Faculty of Informatics – Università della Svizzera italiana (USI)

Language-Agnostic Integrated Queries in GraalVM Languages


Language-integrated query (LINQ) frameworks offer a convenient programming abstraction for processing in-memory collections of data, allowing developers to concisely express declarative queries using general-purpose programming languages. Existing LINQ frameworks rely on the type system of statically typed languages such as C# or Java to perform query compilation and execution. As a consequence of this design, they do not support dynamic languages such as Python, R, or JavaScript. Such languages are however very popular among data scientists, who would certainly benefit from LINQ frameworks in data-analytics applications. Besides data analytics, supporting language-integrated queries in dynamic languages would also be useful in other contexts. As an example, JavaScript and Node.js are widely used to implement data-intensive server-side applications.

A language-agnostic query engine could be implemented by following a canonical compiler design approach, i.e., implementing a common front-end query language (e.g., SQL), a common optimizer (e.g., a query planner) and language-specific backends for each target language. However, such an approach would require a lot of engineering efforts, since many conceptually similar operations need to be implemented in any backend. Moreover, integrating new query operators would require extending all language-specific backends.

The GraalVM project and the Truffle framework, in particular their interoperability libraries, offer a great opportunity for addressing the urgent need of LINQ frameworks on dynamic languages without incurring in the penalties mentioned above. In particular, query operators can be implemented with Truffle nodes, exploiting the automatic partial evaluation offered by the Graal compiler for generating efficient machine code for a given query. Moreover, leveraging the Truffle interoperability libraries, there is no need to replicate the implementation of similar operations in multiple backends, since entities of languages implemented with Truffle, e.g., objects and functions, can be accessed through interoperability libraries.

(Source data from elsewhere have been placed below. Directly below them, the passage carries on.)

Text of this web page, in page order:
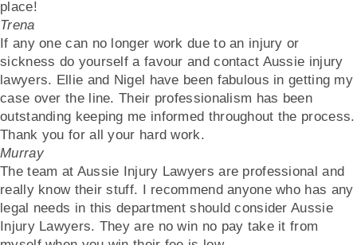
place!
Trena
If any one can no longer work due to an injury or
sickness do yourself a favour and contact Aussie injury
lawyers. Ellie and Nigel have been fabulous in getting my
case over the line. Their professionalism has been
outstanding keeping me informed throughout the process.
Thank you for all your hard work.
Murray
The team at Aussie Injury Lawyers are professional and
really know their stuff. I recommend anyone who has any
legal needs in this department should consider Aussie
Injury Lawyers. They are no win no pay take it from
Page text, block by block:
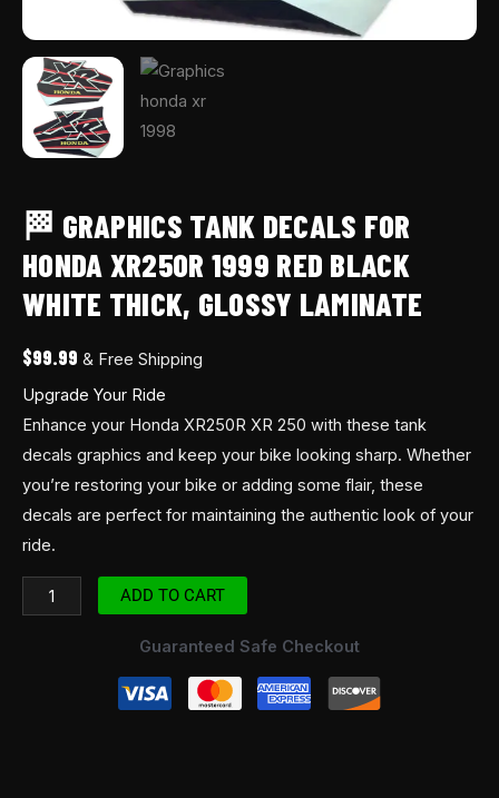
🏁 GRAPHICS TANK DECALS FOR
HONDA XR250R 1999 RED BLACK
WHITE THICK, GLOSSY LAMINATE
$99.99 & Free Shipping
Upgrade Your Ride
Enhance your Honda XR250R XR 250 with these tank
decals graphics and keep your bike looking sharp. Whether
you’re restoring your bike or adding some flair, these
decals are perfect for maintaining the authentic look of your
ride.
ADD TO CART
Guaranteed Safe Checkout
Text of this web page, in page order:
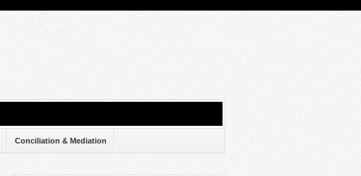
Conciliation & Mediation
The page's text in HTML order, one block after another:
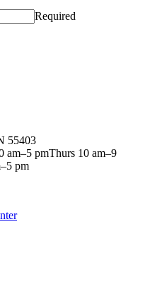
Required
55403
am–5 pmThurs 10 am–9
pm
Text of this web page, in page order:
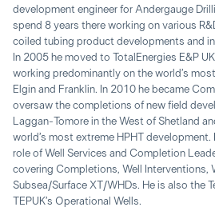
development engineer for Andergauge
spend 8 years there working on various
coiled tubing product developments and
In 2005 he moved to TotalEnergies E&P
working predominantly on the world’s
Elgin and Franklin. In 2010 he became
oversaw the completions of new field
Laggan-Tomore in the West of Shetland
world’s most extreme HPHT
role of Well Services and Completion
covering Completions, Well Interventions,
Subsea/Surface XT/WHDs. He is also the
TEPUK’s Operational Wells.
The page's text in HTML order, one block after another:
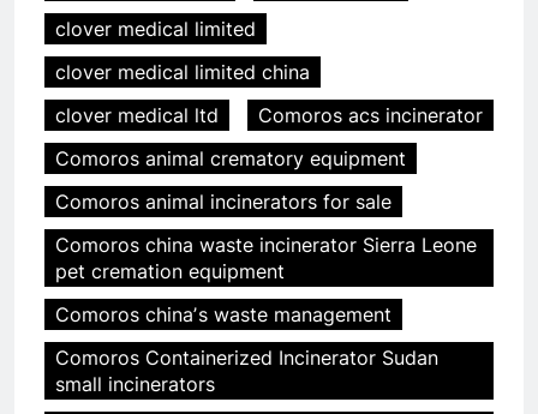
clover medical limited
clover medical limited china
clover medical ltd
Comoros acs incinerator
Comoros animal crematory equipment
Comoros animal incinerators for sale
Comoros china waste incinerator Sierra Leone
pet cremation equipment
Comoros chinaʼs waste management
Comoros Containerized Incinerator Sudan
small incinerators
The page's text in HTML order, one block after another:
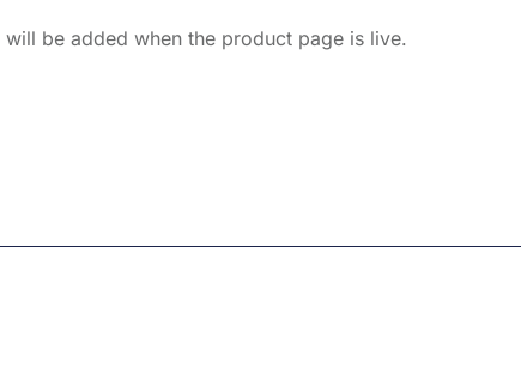
be added when the product page is live.
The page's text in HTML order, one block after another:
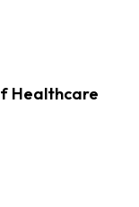
Healthcare
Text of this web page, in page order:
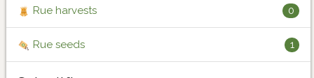
Rue harvests 0
Rue seeds 1
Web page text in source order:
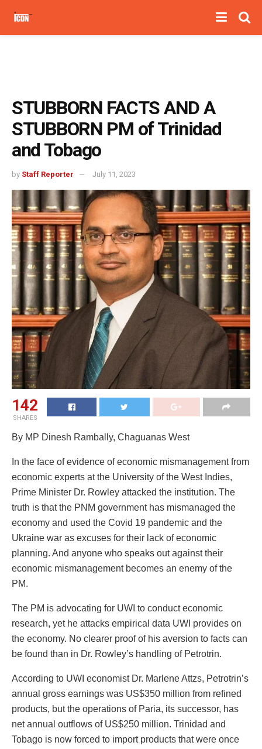
STUBBORN FACTS AND A
STUBBORN PM of Trinidad
and Tobago
by Staff Reporter July 11, 2023
142
SHARES
By MP Dinesh Rambally, Chaguanas West
In the face of evidence of economic mismanagement from
economic experts at the University of the West Indies,
Prime Minister Dr. Rowley attacked the institution. The
truth is that the PNM government has mismanaged the
economy and used the Covid 19 pandemic and the
Ukraine war as excuses for their lack of economic
planning. And anyone who speaks out against their
economic mismanagement becomes an enemy of the
PM.
The PM is advocating for UWI to conduct economic
research, yet he attacks empirical data UWI provides on
the economy. No clearer proof of his aversion to facts can
be found than in Dr. Rowley’s handling of Petrotrin.
According to UWI economist Dr. Marlene Attzs, Petrotrin’s
annual gross earnings was US$350 million from refined
products, but the operations of Paria, its successor, has
net annual outflows of US$250 million. Trinidad and
Tobago is now forced to import products that were once
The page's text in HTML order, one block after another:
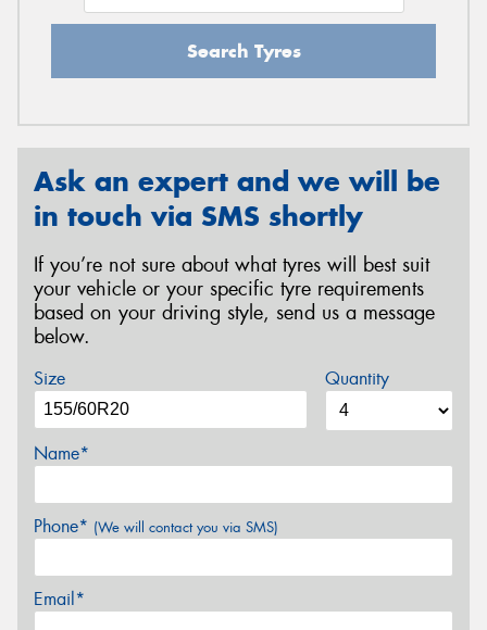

The described approach is the key idea behind the design of DynQ, a novel query engine targeting GraalVM languages. DynQ can execute SQL queries combining data from multiple sources, namely in-memory object collections as well as on-file data and external database systems. We have evaluated DynQ with in-memory data-intensive workloads on R and JavaScript. The evaluation on R has targeted data analytics workloads, comparing the performance of DynQ against the R data.table package and the embedded database DuckDB1 on the TPC-H dataset, using a set of simple queries proposed in stream-fusion-engine2 as micro-benchmark and the TPC-H queries as macro-benchmark. Our evaluation shows that DynQ outperforms both the baselines in most of the queries. Concerning JavaScript, we evaluated DynQ on the same micro-benchmark, against hand-optimized JavaScript implementation as well as implementations that leverage Lodash, which is arguably the most efficient streaming library for JavaScript. Moreover, we also evaluated DynQ on existing codebases, by implementing existing Node.js libraries using DynQ. Our evaluations show that DynQ outperforms both the baselines in all the evaluated workloads. A research paper describing this work has been accepted at VLDB’21 [1]. An extended version has been published in The VLDB Journal [2]


Key Publications


[1] Filippo Schiavio, Daniele Bonetta, Walter Binder: Language-Agnostic Integrated Queries in a Managed Polyglot Runtime. Proc. VLDB Endow. 14(8): 1414-1426 (2021) [pdf][video][slides]

[2] Filippo Schiavio, Daniele Bonetta, Walter Binder: DynQ: A Dynamic Query Engine with Query-reuse Capabilities Embedded in a Polyglot Runtime. The VLDB Journal (2023) [pdf]


Software


DynQ is released open-source on GitHub.


References


1 M. Raasveldt, and H. Mühleisen. “Data Management for Data Science-Towards Embedded Analytics”. CIDR 2020
2 A. Shaikhha, M. Dashti, and C. Koch. “Push versus Pull-based Loop Fusion in Query Engines”. Journal of Functional Programming 2018.